» Data entries:
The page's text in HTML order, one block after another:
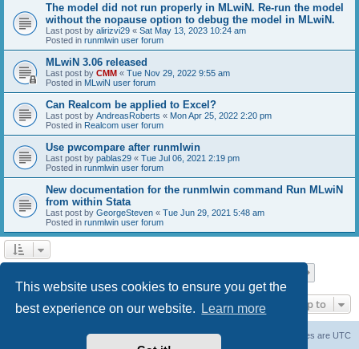
This website uses cookies to ensure you get the
best experience on our website.
Learn more
The model did not run properly in MLwiN. Re-run the model
without the nopause option to debug the model in MLwiN.
Last post by alirizvi29 « Sat May 13, 2023 10:24 am
Posted in runmlwin user forum
MLwiN 3.06 released
Last post by CMM « Tue Nov 29, 2022 9:55 am
Posted in MLwiN user forum
Can Realcom be applied to Excel?
Last post by AndreasRoberts « Mon Apr 25, 2022 2:20 pm
Posted in Realcom user forum
Use pwcompare after runmlwin
Last post by pablas29 « Tue Jul 06, 2021 2:19 pm
Posted in runmlwin user forum
New documentation for the runmlwin command Run MLwiN
from within Stata
Last post by GeorgeSteven « Tue Jun 29, 2021 5:48 am
Posted in runmlwin user forum
Jump to
All times are UTC
Delete cookies
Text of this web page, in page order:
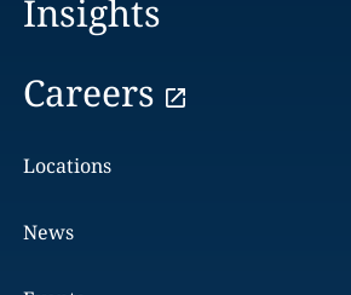
Insights
Careers
Locations
News
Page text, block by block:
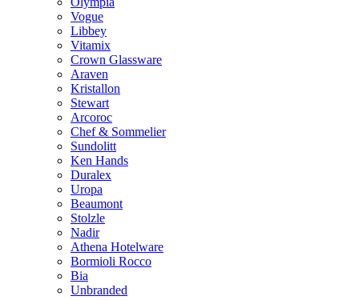
Vogue
Libbey
Vitamix
Crown Glassware
Araven
Kristallon
Stewart
Arcoroc
Chef & Sommelier
Sundolitt
Ken Hands
Duralex
Uropa
Beaumont
Stolzle
Nadir
Athena Hotelware
Bormioli Rocco
Bia
Unbranded
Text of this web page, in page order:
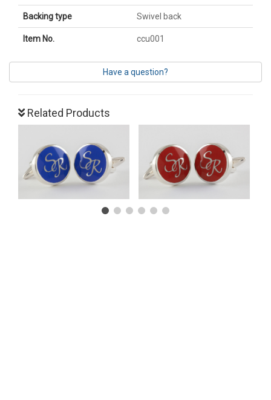
Backing type Swivel back
Item No. ccu001
Have a question?
Related Products
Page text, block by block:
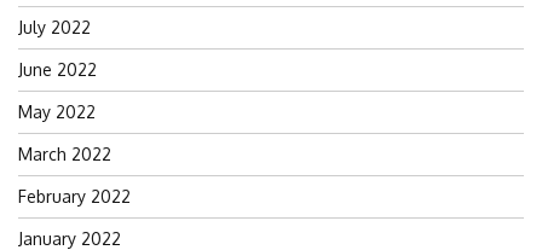
July 2022
June 2022
May 2022
March 2022
February 2022
January 2022
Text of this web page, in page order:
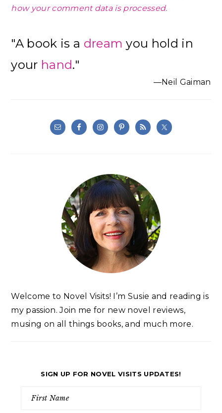
how your comment data is processed.
Sidebar
"A book is a dream you hold in
your hand."
—Neil Gaiman
Welcome to Novel Visits! I’m Susie and reading is
my passion. Join me for new novel reviews,
musing on all things books, and much more.
SIGN UP FOR NOVEL VISITS UPDATES!

» TASK: In the records above, find the lines holding "model". Copy each one.

» TASK RESPONSE:
The model did not run properly in MLwiN. Re-run the model
without the nopause option to debug the model in MLwiN.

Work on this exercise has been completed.